▸ **YOUR OBJECTIVE**
Word for word, output the data, with none of its pictures.

Entries taken from a collection
Start of Block

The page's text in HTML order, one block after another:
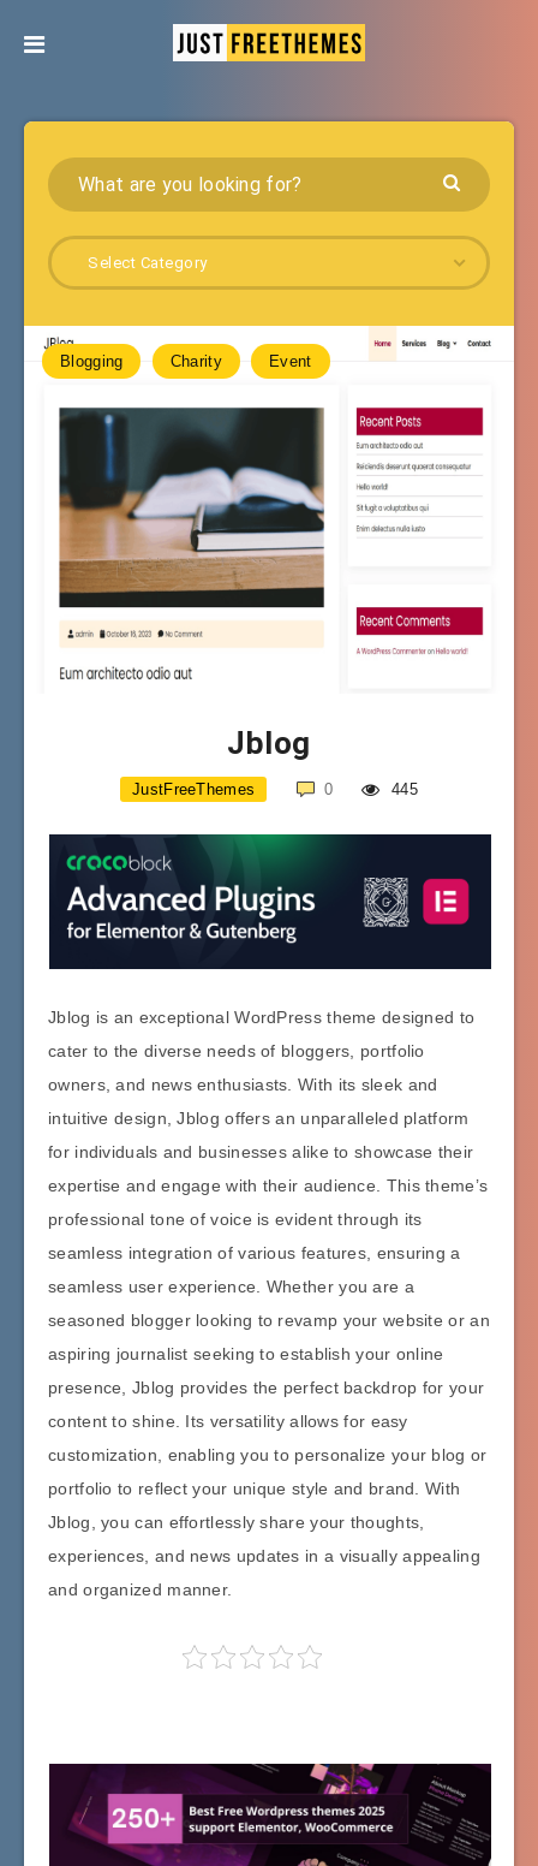
Select Category
Blogging Charity Event
Jblog
JustFreeThemes 0 445
Jblog is an exceptional WordPress theme designed to
cater to the diverse needs of bloggers, portfolio
owners, and news enthusiasts. With its sleek and
intuitive design, Jblog offers an unparalleled platform
for individuals and businesses alike to showcase their
expertise and engage with their audience. This theme’s
professional tone of voice is evident through its
seamless integration of various features, ensuring a
seamless user experience. Whether you are a
seasoned blogger looking to revamp your website or an
aspiring journalist seeking to establish your online
presence, Jblog provides the perfect backdrop for your
content to shine. Its versatility allows for easy
customization, enabling you to personalize your blog or
portfolio to reflect your unique style and brand. With
Jblog, you can effortlessly share your thoughts,
experiences, and news updates in a visually appealing
and organized manner.
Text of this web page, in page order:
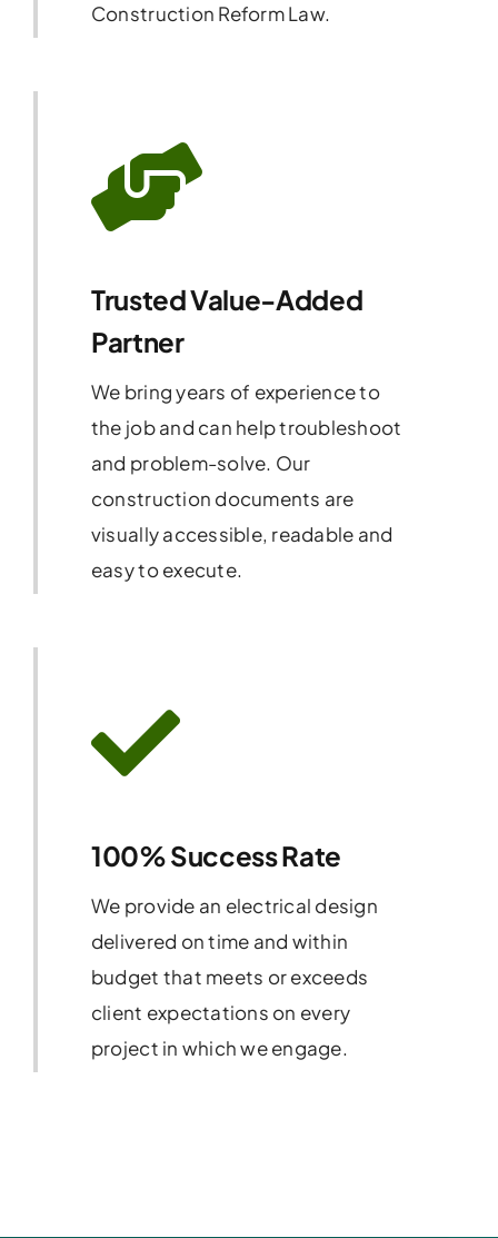
Construction Reform Law.
Trusted Value-Added
Partner
We bring years of experience to
the job and can help troubleshoot
and problem-solve. Our
construction documents are
visually accessible, readable and
easy to execute.
100% Success Rate
We provide an electrical design
delivered on time and within
budget that meets or exceeds
client expectations on every
project in which we engage.
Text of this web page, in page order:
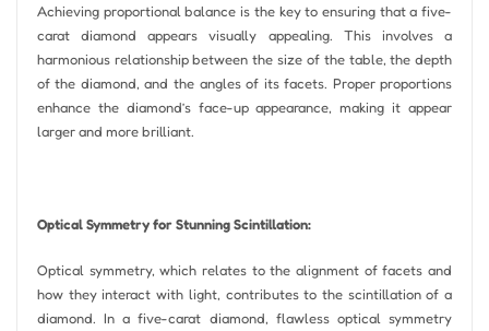
Achieving proportional balance is the key to ensuring that a five-
carat diamond appears visually appealing. This involves a
harmonious relationship between the size of the table, the depth
of the diamond, and the angles of its facets. Proper proportions
enhance the diamond’s face-up appearance, making it appear
larger and more brilliant.
Optical Symmetry for Stunning Scintillation:
Optical symmetry, which relates to the alignment of facets and
how they interact with light, contributes to the scintillation of a
diamond. In a five-carat diamond, flawless optical symmetry
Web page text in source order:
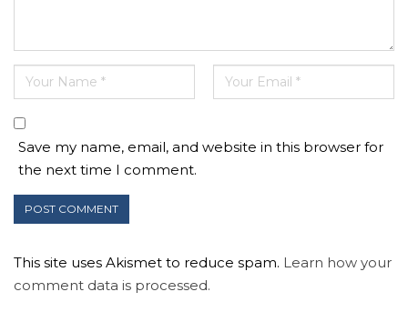
Save my name, email, and website in this browser for
the next time I comment.
This site uses Akismet to reduce spam. Learn how your
comment data is processed.
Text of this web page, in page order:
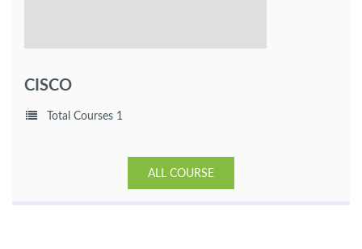
CISCO
Total Courses 1
ALL COURSE
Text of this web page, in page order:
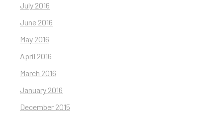
July 2016
June 2016
May 2016
April 2016
March 2016
January 2016
December 2015
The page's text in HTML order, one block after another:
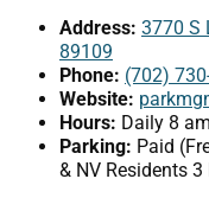
Address: 3770 S
89109
Phone: (702)
Website:
Hours: Daily 8
Parking: Paid
& NV Residents 3

End of Block

▸ **TASK RESULT**
The page's text in HTML order, one block after another:
Select Category
Blogging Charity Event
Jblog
JustFreeThemes 0 445
Jblog is an exceptional WordPress theme designed to
cater to the diverse needs of bloggers, portfolio
owners, and news enthusiasts. With its sleek and
intuitive design, Jblog offers an unparalleled platform
for individuals and businesses alike to showcase their
expertise and engage with their audience. This theme’s
professional tone of voice is evident through its
seamless integration of various features, ensuring a
seamless user experience. Whether you are a
seasoned blogger looking to revamp your website or an
aspiring journalist seeking to establish your online
presence, Jblog provides the perfect backdrop for your
content to shine. Its versatility allows for easy
customization, enabling you to personalize your blog or
portfolio to reflect your unique style and brand. With
Jblog, you can effortlessly share your thoughts,
experiences, and news updates in a visually appealing
and organized manner.
Text of this web page, in page order:
Construction Reform Law.
Trusted Value-Added
Partner
We bring years of experience to
the job and can help troubleshoot
and problem-solve. Our
construction documents are
visually accessible, readable and
easy to execute.
100% Success Rate
We provide an electrical design
delivered on time and within
budget that meets or exceeds
client expectations on every
project in which we engage.
Text of this web page, in page order:
Achieving proportional balance is the key to ensuring that a five-
carat diamond appears visually appealing. This involves a
harmonious relationship between the size of the table, the depth
of the diamond, and the angles of its facets. Proper proportions
enhance the diamond’s face-up appearance, making it appear
larger and more brilliant.
Optical Symmetry for Stunning Scintillation:
Optical symmetry, which relates to the alignment of facets and
how they interact with light, contributes to the scintillation of a
diamond. In a five-carat diamond, flawless optical symmetry
Web page text in source order:
Save my name, email, and website in this browser for
the next time I comment.
This site uses Akismet to reduce spam. Learn how your
comment data is processed.
Text of this web page, in page order:
CISCO
Total Courses 1
ALL COURSE
Text of this web page, in page order:
July 2016
June 2016
May 2016
April 2016
March 2016
January 2016
December 2015
The page's text in HTML order, one block after another:
Address: 3770 S
89109
Phone: (702)
Website:
Hours: Daily 8
Parking: Paid
& NV Residents 3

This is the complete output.